**** Data for review

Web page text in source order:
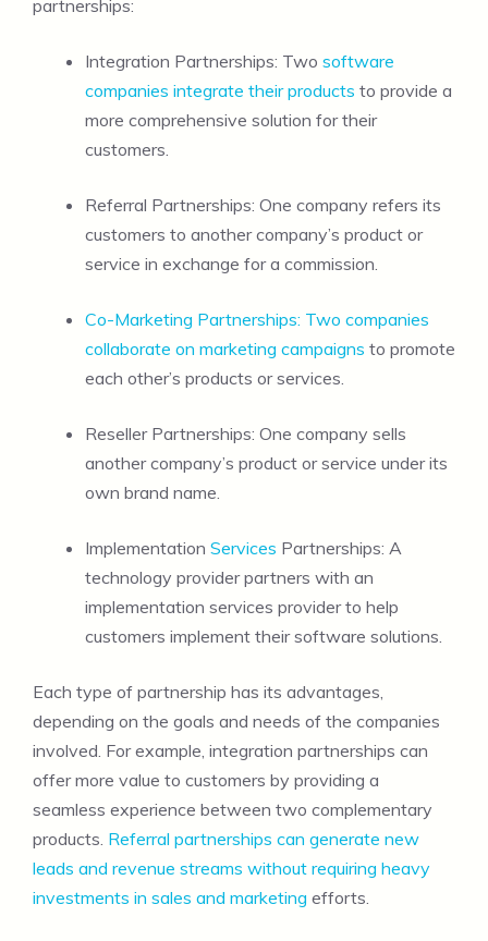
partnerships:
Integration Partnerships: Two software
companies integrate their products to provide a
more comprehensive solution for their
customers.
Referral Partnerships: One company refers its
customers to another company’s product or
service in exchange for a commission.
Co-Marketing Partnerships: Two companies
collaborate on marketing campaigns to promote
each other’s products or services.
Reseller Partnerships: One company sells
another company’s product or service under its
own brand name.
Implementation Services Partnerships: A
technology provider partners with an
implementation services provider to help
customers implement their software solutions.
Each type of partnership has its advantages,
depending on the goals and needs of the companies
involved. For example, integration partnerships can
offer more value to customers by providing a
seamless experience between two complementary
products. Referral partnerships can generate new
leads and revenue streams without requiring heavy
investments in sales and marketing efforts.
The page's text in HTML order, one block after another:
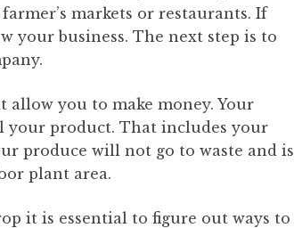
markets or restaurants. If
your business. The next step is to
you to make money. Your
your product. That includes your
produce will not go to waste and is
plant area.
it is essential to figure out ways to
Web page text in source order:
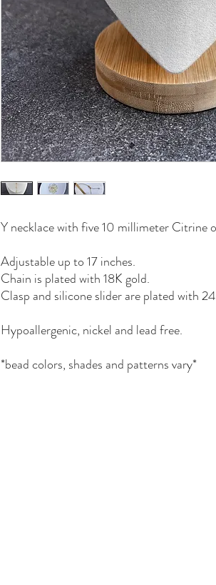
Y necklace with five 10 millimeter Citrine
Adjustable up to 17 inches.
Chain is plated with 18K gold.
Clasp and silicone slider are plated with
Hypoallergenic, nickel and lead free.
*bead colors, shades and patterns vary*
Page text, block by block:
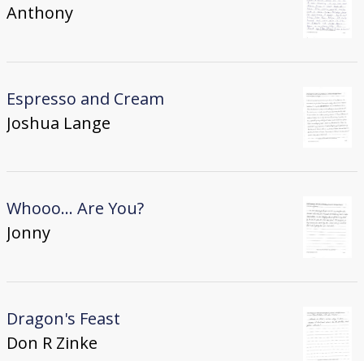
Anthony
Espresso and Cream
Joshua Lange
Whooo... Are You?
Jonny
Dragon's Feast
Don R Zinke
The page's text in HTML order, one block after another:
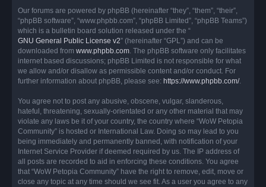
Our forums are powered by phpBB (hereinafter “they”, “them”, “their”,
“phpBB software”, “www.phpbb.com”, “phpBB Limited”, “phpBB Teams”)
which is a bulletin board solution released under the “
GNU General Public License v2” (hereinafter “GPL”) and can be
downloaded from www.phpbb.com. The phpBB software only facilitates
internet based discussions; phpBB Limited is not responsible for what
we allow and/or disallow as permissible content and/or conduct. For
further information about phpBB, please see: https://www.phpbb.com/.
You agree not to post any abusive, obscene, vulgar, slanderous,
hateful, threatening, sexually-orientated or any other material that may
violate any laws be it of your country, the country where “WoW Petopia
Community” is hosted or International Law. Doing so may lead to you
being immediately and permanently banned, with notification of your
Internet Service Provider if deemed required by us. The IP address of
all posts are recorded to aid in enforcing these conditions. You agree
that “WoW Petopia Community” have the right to remove, edit, move or
close any topic at any time should we see fit. As a user you agree to any
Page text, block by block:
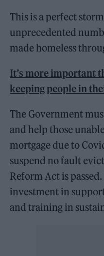
This is a perfect
unprecedented
made homeless
It’s more important
keeping people in
The Government
and help those
mortgage due to
suspend no fault
Reform Act is
investment in
and training in
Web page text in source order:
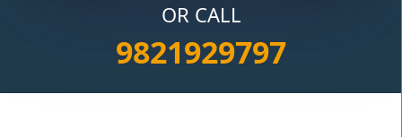
OR CALL
9821929797
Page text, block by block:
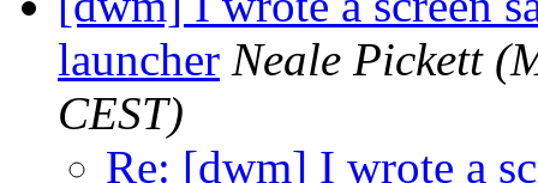
launcher Neale Pickett
CEST)
Re: [dwm] I wrote a
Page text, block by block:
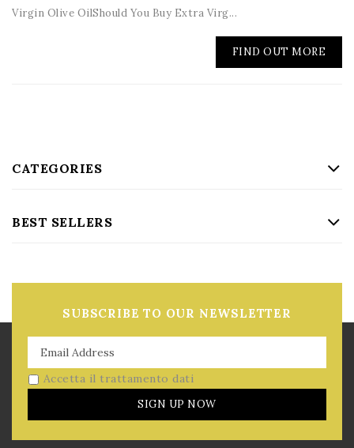
Virgin Olive OilShould You Buy Extra Virg...
FIND OUT MORE
CATEGORIES
BEST SELLERS
SUBSCRIBE TO OUR NEWSLETTER
Accetta il trattamento dati
SIGN UP NOW
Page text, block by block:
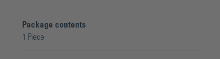
Package contents
1 Piece
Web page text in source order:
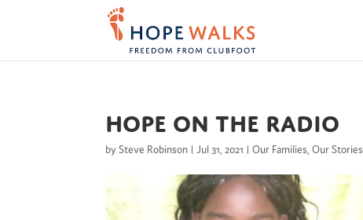
Hope on the radio
bySteve Robinson |Jul 31, 2021 |Our Families ,Our Stories
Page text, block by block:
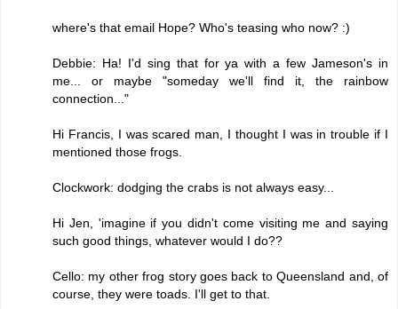
where's that email Hope? Who's teasing who now? :)
Debbie: Ha! I'd sing that for ya with a few Jameson's in
me... or maybe "someday we'll find it, the rainbow
connection..."
Hi Francis, I was scared man, I thought I was in trouble if I
mentioned those frogs.
Clockwork: dodging the crabs is not always easy...
Hi Jen, 'imagine if you didn't come visiting me and saying
such good things, whatever would I do??
Cello: my other frog story goes back to Queensland and, of
course, they were toads. I'll get to that.
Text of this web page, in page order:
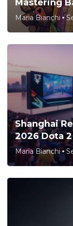
Mastering
Maria Bianchi
Shanghai
2026 Dota
Maria Bianchi
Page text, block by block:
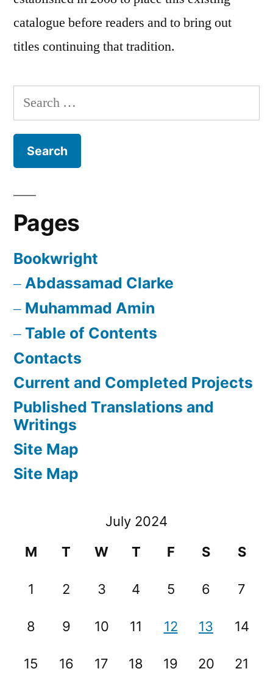
catalogue before readers and to bring out
titles continuing that tradition.
Search
for:
Pages
Bookwright
Abdassamad Clarke
Muhammad Amin
Table of Contents
Contacts
Current and Completed Projects
Published Translations and
Writings
Site Map
Site Map
July 2024
M
T W T F S S
1 2 3 4 5 6 7
8 9 10 11 12 13 14
15 16 17 18 19 20 21
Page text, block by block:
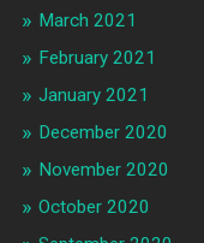
March 2021
February 2021
January 2021
December 2020
November 2020
October 2020

********

◆ **Your objective**:
Please write out all the data word for word, but keep every picture out.

◆ **The completed task**:
Web page text in source order:
partnerships:
Integration Partnerships: Two software
companies integrate their products to provide a
more comprehensive solution for their
customers.
Referral Partnerships: One company refers its
customers to another company’s product or
service in exchange for a commission.
Co-Marketing Partnerships: Two companies
collaborate on marketing campaigns to promote
each other’s products or services.
Reseller Partnerships: One company sells
another company’s product or service under its
own brand name.
Implementation Services Partnerships: A
technology provider partners with an
implementation services provider to help
customers implement their software solutions.
Each type of partnership has its advantages,
depending on the goals and needs of the companies
involved. For example, integration partnerships can
offer more value to customers by providing a
seamless experience between two complementary
products. Referral partnerships can generate new
leads and revenue streams without requiring heavy
investments in sales and marketing efforts.
The page's text in HTML order, one block after another:
markets or restaurants. If
your business. The next step is to
you to make money. Your
your product. That includes your
produce will not go to waste and is
plant area.
it is essential to figure out ways to
Web page text in source order:
Y necklace with five 10 millimeter Citrine
Adjustable up to 17 inches.
Chain is plated with 18K gold.
Clasp and silicone slider are plated with
Hypoallergenic, nickel and lead free.
*bead colors, shades and patterns vary*
Page text, block by block:
Anthony
Espresso and Cream
Joshua Lange
Whooo... Are You?
Jonny
Dragon's Feast
Don R Zinke
The page's text in HTML order, one block after another:
Our forums are powered by phpBB (hereinafter “they”, “them”, “their”,
“phpBB software”, “www.phpbb.com”, “phpBB Limited”, “phpBB Teams”)
which is a bulletin board solution released under the “
GNU General Public License v2” (hereinafter “GPL”) and can be
downloaded from www.phpbb.com. The phpBB software only facilitates
internet based discussions; phpBB Limited is not responsible for what
we allow and/or disallow as permissible content and/or conduct. For
further information about phpBB, please see: https://www.phpbb.com/.
You agree not to post any abusive, obscene, vulgar, slanderous,
hateful, threatening, sexually-orientated or any other material that may
violate any laws be it of your country, the country where “WoW Petopia
Community” is hosted or International Law. Doing so may lead to you
being immediately and permanently banned, with notification of your
Internet Service Provider if deemed required by us. The IP address of
all posts are recorded to aid in enforcing these conditions. You agree
that “WoW Petopia Community” have the right to remove, edit, move or
close any topic at any time should we see fit. As a user you agree to any
Page text, block by block:
This is a perfect
unprecedented
made homeless
It’s more important
keeping people in
The Government
and help those
mortgage due to
suspend no fault
Reform Act is
investment in
and training in
Web page text in source order:
OR CALL
9821929797
Page text, block by block:
launcher Neale Pickett
CEST)
Re: [dwm] I wrote a
Page text, block by block:
Virgin Olive OilShould You Buy Extra Virg...
FIND OUT MORE
CATEGORIES
BEST SELLERS
SUBSCRIBE TO OUR NEWSLETTER
Accetta il trattamento dati
SIGN UP NOW
Page text, block by block:
Package contents
1 Piece
Web page text in source order:
Hope on the radio
bySteve Robinson |Jul 31, 2021 |Our Families ,Our Stories
Page text, block by block:
where's that email Hope? Who's teasing who now? :)
Debbie: Ha! I'd sing that for ya with a few Jameson's in
me... or maybe "someday we'll find it, the rainbow
connection..."
Hi Francis, I was scared man, I thought I was in trouble if I
mentioned those frogs.
Clockwork: dodging the crabs is not always easy...
Hi Jen, 'imagine if you didn't come visiting me and saying
such good things, whatever would I do??
Cello: my other frog story goes back to Queensland and, of
course, they were toads. I'll get to that.
Text of this web page, in page order:
Mastering
Maria Bianchi
Shanghai
2026 Dota
Maria Bianchi
Page text, block by block:
catalogue before readers and to bring out
titles continuing that tradition.
Search
for:
Pages
Bookwright
Abdassamad Clarke
Muhammad Amin
Table of Contents
Contacts
Current and Completed Projects
Published Translations and
Writings
Site Map
Site Map
July 2024
M
T W T F S S
1 2 3 4 5 6 7
8 9 10 11 12 13 14
15 16 17 18 19 20 21
Page text, block by block:
March 2021
February 2021
January 2021
December 2020
November 2020
October 2020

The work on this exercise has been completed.